**Required work:** Because the entries hold pictures, reproduce only their words, exactly as written.

**Information given:**
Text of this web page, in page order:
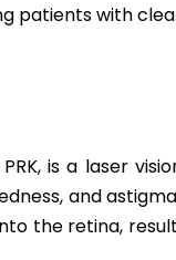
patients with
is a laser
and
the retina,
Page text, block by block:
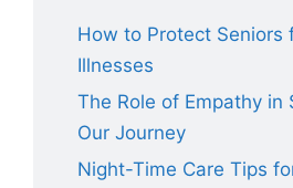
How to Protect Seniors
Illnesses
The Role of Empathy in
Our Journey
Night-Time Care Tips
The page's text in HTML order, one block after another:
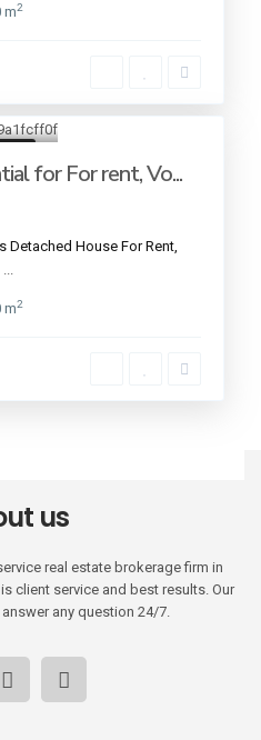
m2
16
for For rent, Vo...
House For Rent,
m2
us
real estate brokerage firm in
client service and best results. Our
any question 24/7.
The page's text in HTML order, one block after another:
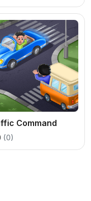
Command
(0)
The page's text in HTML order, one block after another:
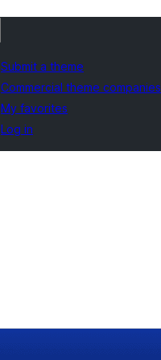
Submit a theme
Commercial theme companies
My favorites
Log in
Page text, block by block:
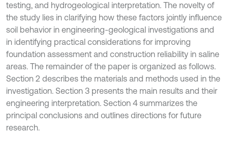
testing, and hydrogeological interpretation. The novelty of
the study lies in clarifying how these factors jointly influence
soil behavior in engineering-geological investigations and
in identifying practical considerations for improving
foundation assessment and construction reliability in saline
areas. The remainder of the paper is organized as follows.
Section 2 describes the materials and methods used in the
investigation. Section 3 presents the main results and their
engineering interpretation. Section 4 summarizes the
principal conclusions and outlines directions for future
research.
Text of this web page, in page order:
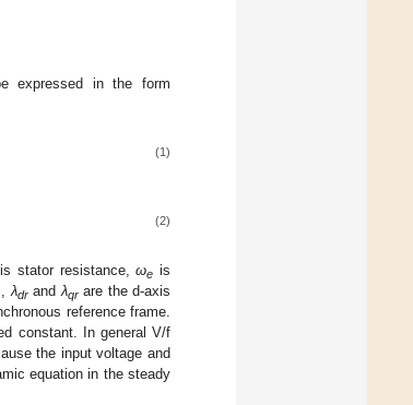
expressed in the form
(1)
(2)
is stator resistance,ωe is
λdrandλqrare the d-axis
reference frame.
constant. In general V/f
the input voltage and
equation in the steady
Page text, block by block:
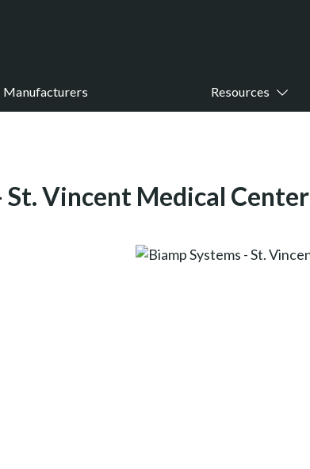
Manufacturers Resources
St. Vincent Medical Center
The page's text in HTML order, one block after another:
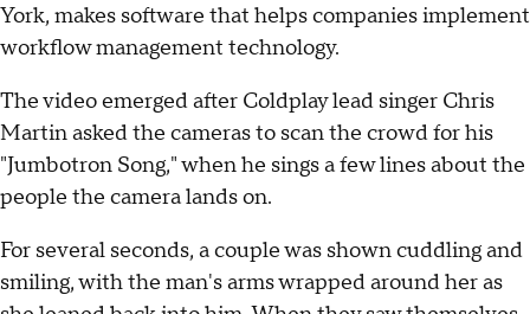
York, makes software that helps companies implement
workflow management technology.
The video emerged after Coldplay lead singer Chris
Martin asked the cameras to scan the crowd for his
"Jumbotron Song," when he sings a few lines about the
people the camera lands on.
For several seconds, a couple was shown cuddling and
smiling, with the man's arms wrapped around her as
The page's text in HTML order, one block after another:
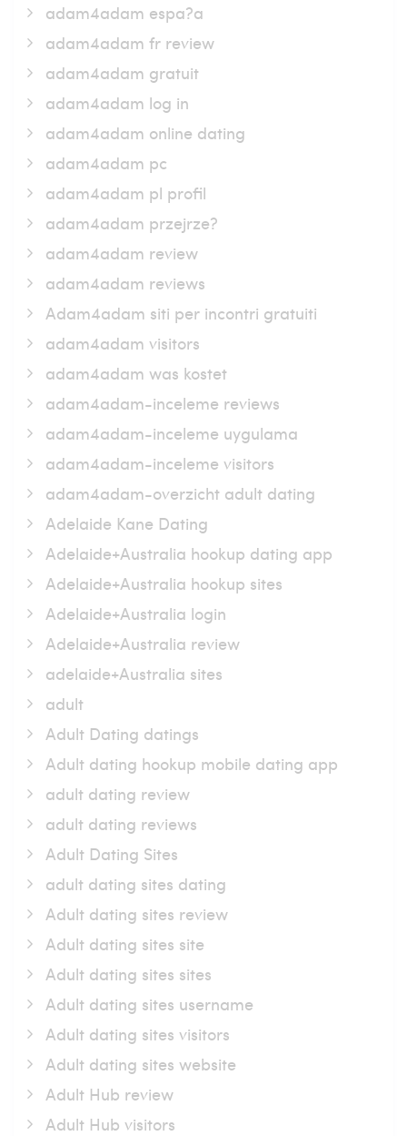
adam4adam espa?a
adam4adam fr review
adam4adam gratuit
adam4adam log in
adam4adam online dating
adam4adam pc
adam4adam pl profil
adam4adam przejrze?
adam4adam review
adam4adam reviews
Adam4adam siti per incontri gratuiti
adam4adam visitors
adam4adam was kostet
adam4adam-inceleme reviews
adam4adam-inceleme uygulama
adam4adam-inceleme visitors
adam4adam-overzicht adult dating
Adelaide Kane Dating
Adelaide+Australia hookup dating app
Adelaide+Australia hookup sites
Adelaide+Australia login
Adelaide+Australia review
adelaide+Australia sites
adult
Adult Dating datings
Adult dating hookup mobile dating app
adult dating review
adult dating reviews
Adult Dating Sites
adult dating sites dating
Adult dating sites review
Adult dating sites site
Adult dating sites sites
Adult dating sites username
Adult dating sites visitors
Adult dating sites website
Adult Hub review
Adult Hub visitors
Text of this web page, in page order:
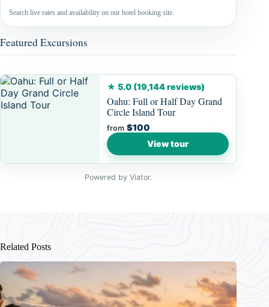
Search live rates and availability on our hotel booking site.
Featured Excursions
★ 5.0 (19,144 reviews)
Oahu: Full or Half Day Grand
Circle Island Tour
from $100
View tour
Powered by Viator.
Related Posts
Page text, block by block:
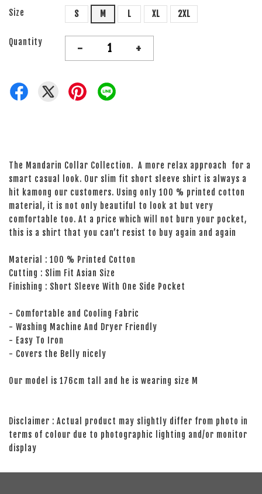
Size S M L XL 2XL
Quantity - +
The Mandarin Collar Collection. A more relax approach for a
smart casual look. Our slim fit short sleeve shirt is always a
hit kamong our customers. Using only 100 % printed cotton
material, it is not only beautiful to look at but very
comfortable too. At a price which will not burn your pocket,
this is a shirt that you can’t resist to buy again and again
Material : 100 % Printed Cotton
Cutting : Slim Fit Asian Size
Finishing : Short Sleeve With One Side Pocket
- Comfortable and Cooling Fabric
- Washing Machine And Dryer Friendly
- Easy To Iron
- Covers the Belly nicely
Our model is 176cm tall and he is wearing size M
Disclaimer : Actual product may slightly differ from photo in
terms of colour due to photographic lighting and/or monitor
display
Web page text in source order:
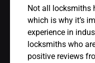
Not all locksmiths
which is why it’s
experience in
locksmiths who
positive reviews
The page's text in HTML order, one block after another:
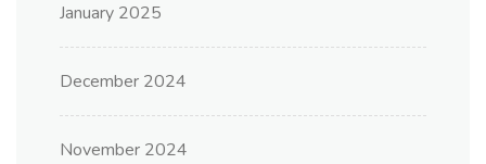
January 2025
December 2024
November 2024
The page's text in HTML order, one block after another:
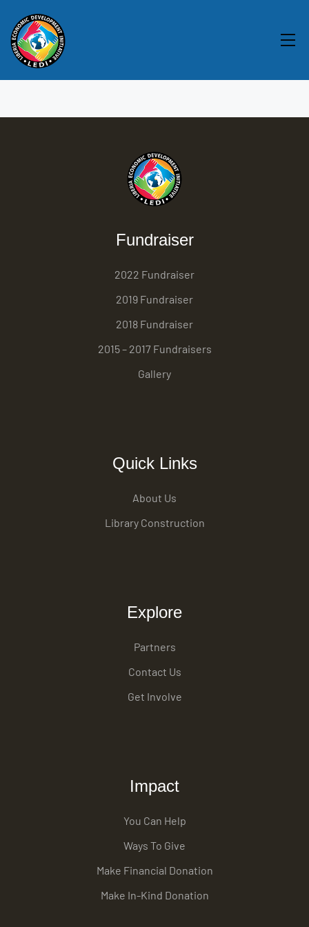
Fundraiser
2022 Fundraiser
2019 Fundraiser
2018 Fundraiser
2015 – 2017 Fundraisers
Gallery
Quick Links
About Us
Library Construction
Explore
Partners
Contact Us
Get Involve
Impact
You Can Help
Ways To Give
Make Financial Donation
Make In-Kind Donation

**Exercise answer:**
Text of this web page, in page order:
patients with
is a laser
and
the retina,
Page text, block by block:
How to Protect Seniors
Illnesses
The Role of Empathy in
Our Journey
Night-Time Care Tips
The page's text in HTML order, one block after another:
m2
16
for For rent, Vo...
House For Rent,
m2
us
real estate brokerage firm in
client service and best results. Our
any question 24/7.
The page's text in HTML order, one block after another:
Command
(0)
The page's text in HTML order, one block after another:
Submit a theme
Commercial theme companies
My favorites
Log in
Page text, block by block:
testing, and hydrogeological interpretation. The novelty of
the study lies in clarifying how these factors jointly influence
soil behavior in engineering-geological investigations and
in identifying practical considerations for improving
foundation assessment and construction reliability in saline
areas. The remainder of the paper is organized as follows.
Section 2 describes the materials and methods used in the
investigation. Section 3 presents the main results and their
engineering interpretation. Section 4 summarizes the
principal conclusions and outlines directions for future
research.
Text of this web page, in page order:
expressed in the form
(1)
(2)
is stator resistance,ωe is
λdrandλqrare the d-axis
reference frame.
constant. In general V/f
the input voltage and
equation in the steady
Page text, block by block:
Manufacturers Resources
St. Vincent Medical Center
The page's text in HTML order, one block after another:
York, makes software that helps companies implement
workflow management technology.
The video emerged after Coldplay lead singer Chris
Martin asked the cameras to scan the crowd for his
"Jumbotron Song," when he sings a few lines about the
people the camera lands on.
For several seconds, a couple was shown cuddling and
smiling, with the man's arms wrapped around her as
The page's text in HTML order, one block after another:
adam4adam espa?a
adam4adam fr review
adam4adam gratuit
adam4adam log in
adam4adam online dating
adam4adam pc
adam4adam pl profil
adam4adam przejrze?
adam4adam review
adam4adam reviews
Adam4adam siti per incontri gratuiti
adam4adam visitors
adam4adam was kostet
adam4adam-inceleme reviews
adam4adam-inceleme uygulama
adam4adam-inceleme visitors
adam4adam-overzicht adult dating
Adelaide Kane Dating
Adelaide+Australia hookup dating app
Adelaide+Australia hookup sites
Adelaide+Australia login
Adelaide+Australia review
adelaide+Australia sites
adult
Adult Dating datings
Adult dating hookup mobile dating app
adult dating review
adult dating reviews
Adult Dating Sites
adult dating sites dating
Adult dating sites review
Adult dating sites site
Adult dating sites sites
Adult dating sites username
Adult dating sites visitors
Adult dating sites website
Adult Hub review
Adult Hub visitors
Text of this web page, in page order:
Search live rates and availability on our hotel booking site.
Featured Excursions
★ 5.0 (19,144 reviews)
Oahu: Full or Half Day Grand
Circle Island Tour
from $100
View tour
Powered by Viator.
Related Posts
Page text, block by block:
Size S M L XL 2XL
Quantity - +
The Mandarin Collar Collection. A more relax approach for a
smart casual look. Our slim fit short sleeve shirt is always a
hit kamong our customers. Using only 100 % printed cotton
material, it is not only beautiful to look at but very
comfortable too. At a price which will not burn your pocket,
this is a shirt that you can’t resist to buy again and again
Material : 100 % Printed Cotton
Cutting : Slim Fit Asian Size
Finishing : Short Sleeve With One Side Pocket
- Comfortable and Cooling Fabric
- Washing Machine And Dryer Friendly
- Easy To Iron
- Covers the Belly nicely
Our model is 176cm tall and he is wearing size M
Disclaimer : Actual product may slightly differ from photo in
terms of colour due to photographic lighting and/or monitor
display
Web page text in source order:
Not all locksmiths
which is why it’s
experience in
locksmiths who
positive reviews
The page's text in HTML order, one block after another:
January 2025
December 2024
November 2024
The page's text in HTML order, one block after another:
Fundraiser
2022 Fundraiser
2019 Fundraiser
2018 Fundraiser
2015 – 2017 Fundraisers
Gallery
Quick Links
About Us
Library Construction
Explore
Partners
Contact Us
Get Involve
Impact
You Can Help
Ways To Give
Make Financial Donation
Make In-Kind Donation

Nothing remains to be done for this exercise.